A América Latina e o Caribe se consolidaram em 2024 como as regiões com maior área agrícola sob o controle biológico aumentativo no mundo, ultrapassando 62 milhões de hectares tratados, especialmente com agentes microbianos como fungos, bactérias e vírus, conforme estudo de pesquisadores da Holanda e Brasil. O avanço expressivo da prática — que consiste na liberação massiva de inimigos naturais de pragas — se dá sobretudo em culturas a céu aberto como soja, cana-de-açúcar, milho e algodão, e é impulsionado por políticas públicas, novas regulamentações de produtos biológicos, produção local e demanda por uma agricultura mais sustentável e livre de resíduos químicos.

De acordo com Joop van Lenteren, da Universidade de Wageningen, da Holanda, o protagonismo é liderado pelo Brasil, que ampliou sua área tratada com agentes de biocontrole de 22 milhões para mais de 56 milhões de hectares entre 2018 e 2024. Contudo, outros países também se destacam: Cuba, Trinidad e Tobago, Bolívia e República Dominicana apresentam altos índices proporcionais de adoção ao controle biológico, graças a programas estatais estruturados, incentivos à produção orgânica e regulação favorável.

Foto: Maurício Meyer

Para ele, é interessante mencionar também a simplificação do registro (como no Brasil), a disponibilidade de microrganismos confiáveis e relativamente baratos e os jovens produtores optando pelo biocontrole são fatores positivos ao desenvolvimento do controle biológico nessas regiões. “Cuba, por exemplo, mantém mais de 200 centros estatais de produção de agentes de controle biológico. A Colômbia também apresenta uso expressivo de agentes de controle biológico tanto em cultivo protegido quanto em campo aberto, com crescente integração entre agentes microbianos e macrobiológicos”, explica van Lenteren.

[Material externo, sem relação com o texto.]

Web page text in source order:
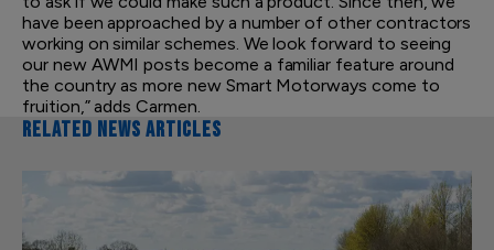
have been approached by a number of other contractors
working on similar schemes. We look forward to seeing
our new AWMI posts become a familiar feature around
the country as more new Smart Motorways come to
fruition,” adds Carmen.
RELATED NEWS ARTICLES

Para o pesquisador da Embrapa Meio Ambiente Wagner Bettiol,, a mudança regulatória em países como o Brasil — que passou a registrar agentes biológicos por tipo de praga (por alvo), e não mais por cultura — reduziu o tempo de registro e com liberação para cerca de dois anos, bem abaixo da média europeia. Isso tem estimulado o registro de produtos. Atualmente, o país conta com mais de 600 produtos à base de agentes de controle biológico oficialmente aprovados. Além disso, ele comenta que 14% da produção de agentes de controle biológico no Brasil ocorre diretamente nas propriedades rurais (produção on-farm), o que reduz custos e dá mais autonomia ao produtor.

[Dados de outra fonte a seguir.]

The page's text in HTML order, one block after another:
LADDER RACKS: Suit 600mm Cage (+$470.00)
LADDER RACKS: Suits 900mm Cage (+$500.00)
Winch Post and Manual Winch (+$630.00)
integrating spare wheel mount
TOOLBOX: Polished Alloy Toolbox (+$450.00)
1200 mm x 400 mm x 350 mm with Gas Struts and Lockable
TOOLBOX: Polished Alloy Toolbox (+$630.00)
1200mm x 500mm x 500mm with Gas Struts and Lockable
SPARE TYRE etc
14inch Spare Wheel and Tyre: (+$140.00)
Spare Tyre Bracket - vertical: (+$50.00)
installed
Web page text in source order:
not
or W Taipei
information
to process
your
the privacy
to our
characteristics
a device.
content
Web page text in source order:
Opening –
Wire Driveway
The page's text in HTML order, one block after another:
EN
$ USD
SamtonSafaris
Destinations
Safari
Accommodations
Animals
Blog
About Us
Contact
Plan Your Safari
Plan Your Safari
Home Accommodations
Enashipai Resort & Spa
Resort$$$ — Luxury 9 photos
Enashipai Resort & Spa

Contudo, Bettiol ressalta que a produção diretamente nas propriedades rurais deve ser realizada de forma adequada para garantir a qualidade dos organismos produzidos. Além disso, o agricultor sempre precisa ficar atento aos custos de produção dos bioagentes e realizar análises para avaliar a qualidade do que está sendo produzido.

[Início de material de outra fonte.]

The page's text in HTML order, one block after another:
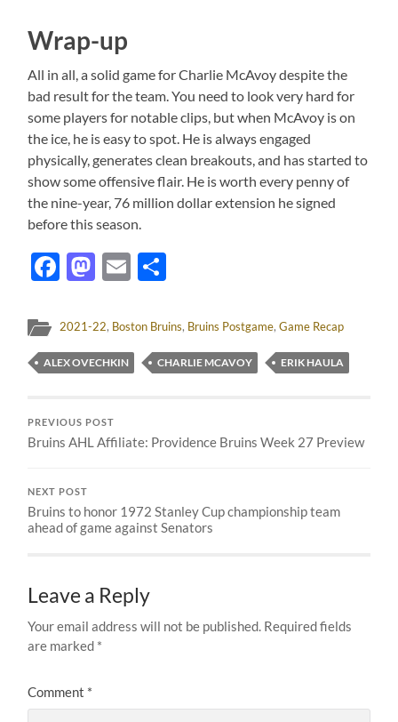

“Os agentes microbianos têm se destacado pela facilidade de produção e aplicação em larga escala, além de menor custo e maior vida útil. Eles já superam os macrobiológicos (como insetos, nematoides e ácaros) em uso, especialmente no Brasil, Honduras, Nicarágua e Paraguai. Em contraste, países como Cuba, Bolívia e México ainda mantêm forte tradição no uso de agentes macrobiológicos”, destaca a professora da Universidade Federal de Lavras Vanda Bueno.

Apesar do crescimento, o uso dos agentes de controle biológico ainda é fortemente concentrado em culturas voltadas à indústria e alimentação animal: mais de 96% da área tratada corresponde a cultivos como soja para produção de ração e biodiesel, cana-de-açúcar para a produção de etanol, algodão para a produção de tecidos e florestas de eucaliptos e pinus para produção de celulose. Apenas 4% dos agentes de biocontrole produzidos são destinados à produção de alimentos de consumo direto como frutas, hortaliças e grãos básicos.

Foto: Gilson Abreu

Essa concentração reflete um desafio estrutural da região: embora o controle biológico aumentativo represente uma alternativa sustentável aos pesticidas químicos sintéticos, ele ainda enfrenta obstáculos técnicos, econômicos e culturais. Um dos principais entraves é a influência persistente da indústria de produtos químicos, que moldou a mentalidade dominante no campo com a ideia de que “o único inseto bom é um inseto morto”.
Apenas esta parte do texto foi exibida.